Rappelons pour terminer que Saad al-Shater, le fils du dirigeant des Frères musulmans emprisonné Khairat al-Shater, avait déclaré en août dernier détenir des preuves susceptibles d’«envoyer Obama en prison». Il avait affirmé par la suite que le président Barack Obama avait envoyé une délégation au Caire pour faire libérer son père et d’autres personnalités dirigeantes des Frères musulmans, afin d’empêcher la publication de documents explosifs pouvant incriminer tant Obama que les Etats-Unis.
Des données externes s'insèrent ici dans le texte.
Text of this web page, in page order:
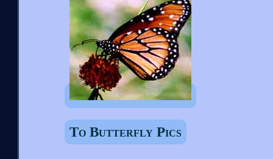
To Butterfly Pics

Saad al-Shater fut arrêté par les autorités égyptiennes le 28 août.

Ces nouveaux événements nous permettent de mieux comprendre pourquoi l’administration Obama s’est évertuée, malgré la promesse formelle faite par Barack en 2009 aux famille des victimes des attentats du 11 septembre 2001, à obstruer les efforts de ces familles pour obtenir la publication du chapitre de 28 pages du rapport de la Commission d’enquête conjointe du Congrès documentant, selon les informations disponibles, le rôle de l’Arabie Saoudite dans ces attentats.

Une campagne de plus en plus médiatisée est en train d’émerger pour obtenir la publication de ces 28 pages, avec la formation récente d’une association baptisée «Les familles du 11 septembre unies pour mettre le terrorisme en faillite» (9/11 Families United to Bankrupt Terrorism). Ce groupe appelle le président Obama à respecter sa promesse et bénéficie du soutien de deux quotidiens de Floride, le Miami Herald et le Sarasota Herald-Tribune.

Une requête auprès d’une tribunal fédéral a été déposée, afin d’obliger le FBI à obtempérer aux requêtes de déclassification faites par diverses personnalités et associations sous l’égide de la Loi d’accès à l’information.

On comprend mieux maintenant pourquoi les intérêts saoudiens associés à la famille Bush ont trouvé en 2008 en Barack Obama un allié fiable dans la défense de leurs intérêts ; et pourquoi ils se sont mobilisés, à l’échelle internationale, pour que celui-ci devienne le digne successeur de Bush à la Maison-Blanche.